Do you have any ideas? Since I upgrade libboost, I can't use mkvtoolnix, I need to rebuild it, but I can't... Thanks a lot for your answers !


----------



## SirDice (Jan 9, 2017)

I suggest removing everything from /etc/make.conf and trying again.


----------



## YuryG (Jan 10, 2017)

Tried to rebuild textproc/libebml?


----------



## ssbear (Jan 15, 2017)

Same error after cleaning my /etc/make.conf and rebuild textproc/libebml


----------



## ssbear (Jan 15, 2017)

Actually, I had to do a `pkg install mkvtoolnix` (I suppose package repository has been updated recently), and it worked. But I can't build directly the port.


----------



## YuryG (Jan 15, 2017)

Have you tried to rebuild all (direct) dependencies: 
devel/boost-libs, textproc/libebml, multimedia/libmatroska, audio/libvorbis, audio/libogg,audio/flac for me. Or any recent changing of theirs options?
Since I have no trouble with multimedia/mkvtoolnix (had some in the deep past when tried to "optimize" build with different compiler options: boost and everything that uses it doesn't stand it at all).


----------



## talsamon (Jan 24, 2017)

This error appears if textproc/pugixml is installed.


----------



## talsamon (Jan 24, 2017)

I have made a PR PR 216445, with a possible solution (If I am right).

---
It seems conflicts with /usr/local/include/pugiconfig.hpp and /usr/local/include/pugixml.hpp which are installed by textproc/pugixml. With `CONFIGURE_ENV+= ac_cv_header_pugixml_hpp=no` it should take the internal headers.


----------



## talsamon (Jan 25, 2017)

Pleas, don't use above (CONFIGURE_ENV....) not as workaround.
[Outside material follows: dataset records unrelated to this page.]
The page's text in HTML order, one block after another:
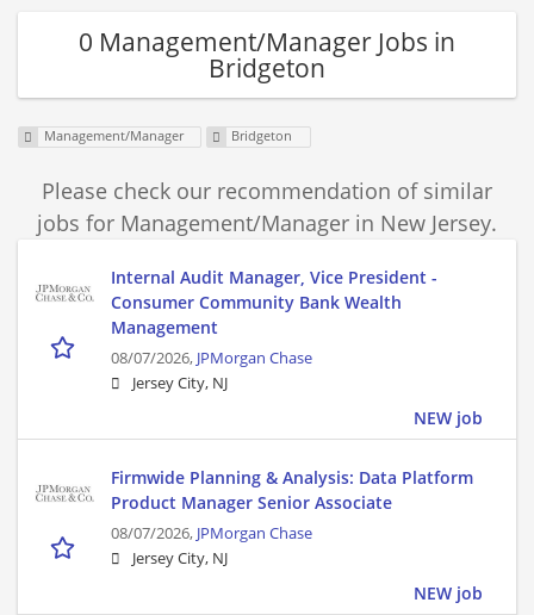
0 Management/Manager Jobs in
Bridgeton
Management/Manager Bridgeton
Please check our recommendation of similar
jobs for Management/Manager in New Jersey.
Internal Audit Manager, Vice President -
Consumer Community Bank Wealth
Management
08/07/2026, JPMorgan Chase
Jersey City, NJ
NEW job
Firmwide Planning & Analysis: Data Platform
Product Manager Senior Associate
08/07/2026, JPMorgan Chase
Jersey City, NJ
NEW job

With this it uses the internal headers, bu it still links to textproc/pugixml.


----------



## talsamon (Jan 26, 2017)

Is fixed with this commit https://svnweb.freebsd.org/ports/he...x/Makefile?r1=432539&r2=432538&pathrev=432539


----------



## ssbear (Jan 28, 2017)

Thanks a lot, it's worked!


----------